Sounds simple enough but now consider a very similar situation where you meet another David Smith who has told you he is a wealthy art collector and again would like to buy your Banksy. The money is handed over personally and again turns out to be fake and “David Smith” an assumed identity. Is the contract void as in the previous situation?
Almost certainly not. Although you thought you were dealing with David Smith when actually you were not this is probably not a mistake as to identity. The courts are likely to conclude that you intended to contract with the person stood in front of you whatever his name may be. The only mistake is to that person’s honesty or credit-worthiness, not his identity.
On the face of it there is little difference between these two scenarios but probably a very different outcome for you as a seller. The crucial question is whether the mistake is to the buyers’ actual identity (second scenario) or to the capacity in which buyer deals (first scenario)

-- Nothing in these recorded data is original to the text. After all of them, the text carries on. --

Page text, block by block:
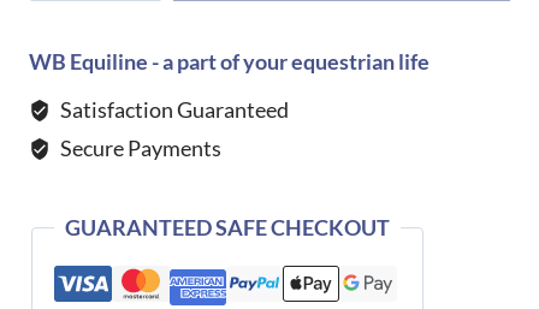
Competition
VIOLA
LOLLIPOP
WB Equiline - a part of your equestrian life
Satisfaction Guaranteed
Secure Payments
GUARANTEED SAFE CHECKOUT
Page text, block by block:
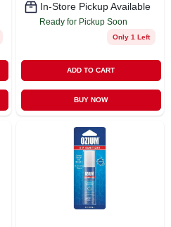
In-Store Pickup Available
Ready for Pickup Soon
Only 1 Left
ADD TO CART
BUY NOW
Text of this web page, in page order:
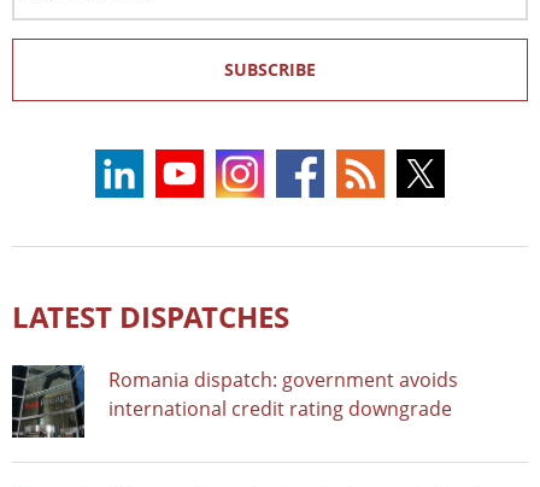
SUBSCRIBE
LATEST DISPATCHES
Romania dispatch: government avoids
international credit rating downgrade
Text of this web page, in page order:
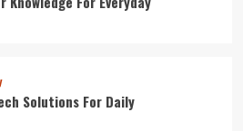
Solutions For Daily
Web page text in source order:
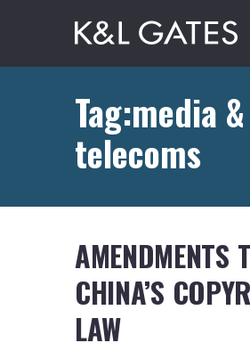
Tag:media &
telecoms
AMENDMENTS
CHINA’S
LAW
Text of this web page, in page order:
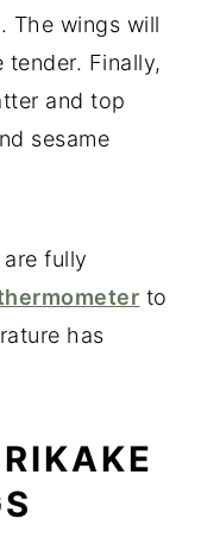
The wings will
Finally,
and top
sesame
fully
to
has
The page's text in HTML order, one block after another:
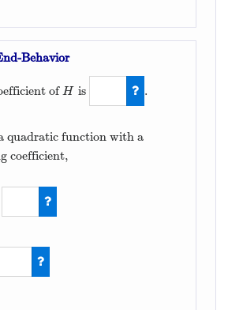
Behavior
ofH
H is
2
.
quadratic function with a
coefficient,
y)=∞
∞
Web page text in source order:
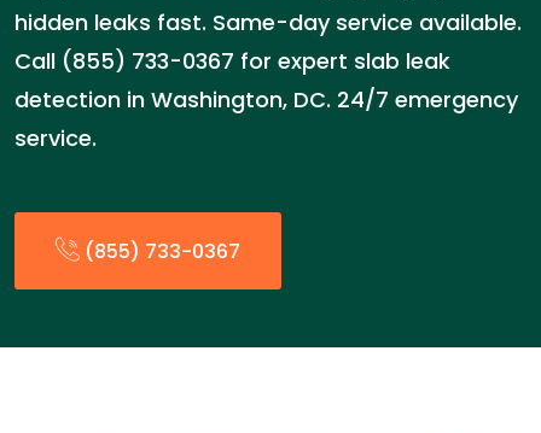
hidden leaks fast. Same-day service available.
Call (855) 733-0367 for expert slab leak
detection in Washington, DC. 24/7 emergency
service.
(855) 733-0367
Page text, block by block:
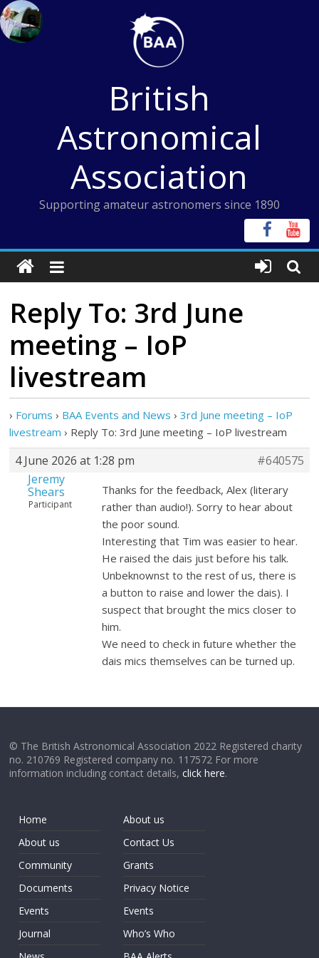
Skip
to
content
British
Astronomical
Association
Supporting amateur astronomers since 1890
Reply To: 3rd June
meeting – IoP
livestream
› Forums › BAA Events and News › 3rd June meeting – IoP
livestream › Reply To: 3rd June meeting – IoP livestream
4 June 2026 at 1:28 pm
#640575
Jeremy
Shears
Participant
Thanks for the feedback, Alex (literary
rather than audio!). Sorry to hear about
the poor sound.
Interesting that Tim was easier to hear.
He raised the dais just before his talk.
Unbeknownst to the rest of us, there is
a button to raise and lower the dais). I
suspect that brought the mics closer to
him.
We need to check in future whether the
dais mics themselves can be turned up.
© The British Astronomical Association 2022 Registered charity
no. 210769 Registered company no. 117572 For more
information including contact details,click here.
Home
About us
Community
Documents
Events
Journal
About us
Contact Us
Grants
Privacy Notice
Events
Who’s Who
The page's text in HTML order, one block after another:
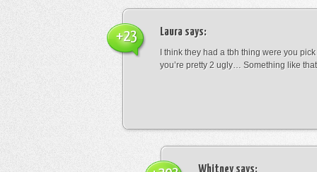
Laura says:
I think they had a tbh thing were you
you’re pretty 2 ugly… Something like that
+23
Whitneysays:
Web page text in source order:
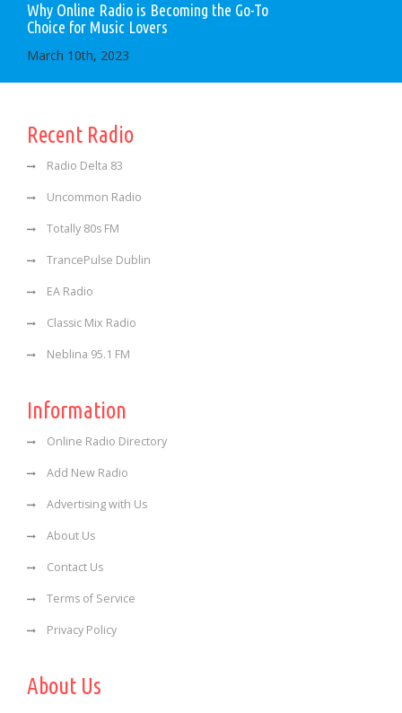
Why Online Radio is Becoming the Go-To
Choice for Music Lovers
March 10th, 2023
Recent Radio
Radio Delta 83
Uncommon Radio
Totally 80s FM
TrancePulse Dublin
EA Radio
Classic Mix Radio
Neblina 95.1 FM
Information
Online Radio Directory
Add New Radio
Advertising with Us
About Us
Contact Us
Terms of Service
Privacy Policy
About Us
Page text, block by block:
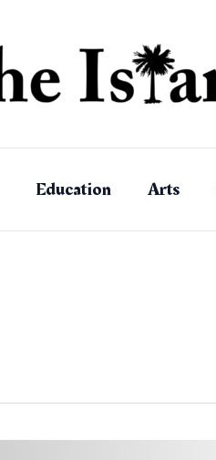
Education Arts
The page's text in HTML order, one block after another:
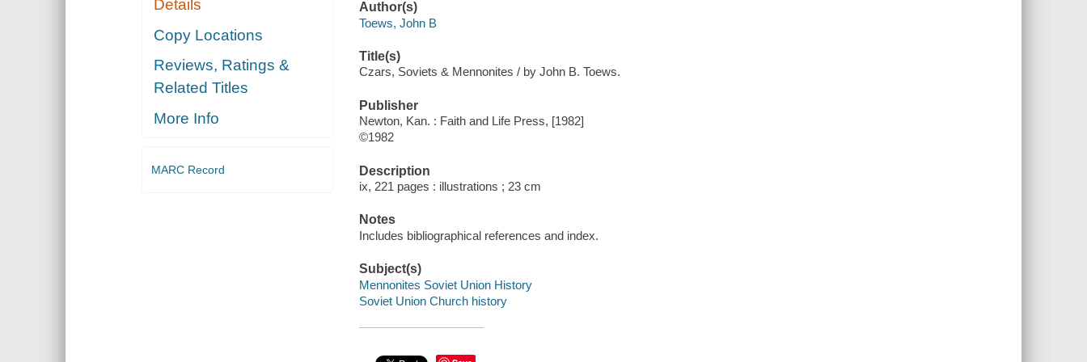
Details
Copy Locations
Reviews, Ratings &
Related Titles
More Info
MARC Record
Author(s)
Toews, John B
Title(s)
Czars, Soviets & Mennonites / by John B. Toews.
Publisher
Newton, Kan. : Faith and Life Press, [1982]
©1982
Description
ix, 221 pages : illustrations ; 23 cm
Notes
Includes bibliographical references and index.
Subject(s)
Mennonites Soviet Union History
Soviet Union Church history
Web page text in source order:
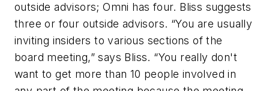
outside advisors; Omni has four. Bliss suggests
three or four outside advisors. “You are usually
inviting insiders to various sections of the
board meeting,” says Bliss. “You really don't
want to get more than 10 people involved in

The above scenarios assume a face-to-face transaction and these days many sales will be online. Recently after BLKMRT’s decision to only permit those on a particular list to buy an Ian Francis, several members queried whether the gallery could refuse to supply the pieces to buyers whose orders were accepted despite not being on the list. At the time I suggested that (under UK law anyway) they may be able to escape those contracts on the basis of mistake as to identity ie they only intended to deal with those that had been on the list. In order to rely on this argument they would have to show that:
(1) The identity of the other party must be of crucial importance (here it may well have been as they went to the time and trouble of selecting those to be e-mailed)
(2) The mistaken party must have in mind an identifiable person with whom he or she intends to contract (ie only the named individuals who had been e-mailed)
(3) The other party must be aware of the mistake (which they would have been since they would have had to have obtained the log in details from an alternative source)
There are in fact other forms of mistake in addition to the above but these are the most relevant and the others are simply too specialist to get bogged down with.
MisrepresentationNeedless to say any description that is applied to an item must be true. If it is not and you proceed with the contract in reliance on that misrepresentation then you will be entitled to escape the contract and/or receive damages. Again this is more complicated than you may imagine with misrepresentations being either fraudulent, negligent or innocent but I think we’ll leave that for another time!!
Sale of Goods ActI haven't dealt with this here as I think most of you have a pretty good understanding of the basic but if anybody would like me to do so I'm happy to.
If nothing else, I hope this helps you all appreciate that there is more to contract law than the CAB website would have you believe - no disrespect to the CAB intended, they do a great job.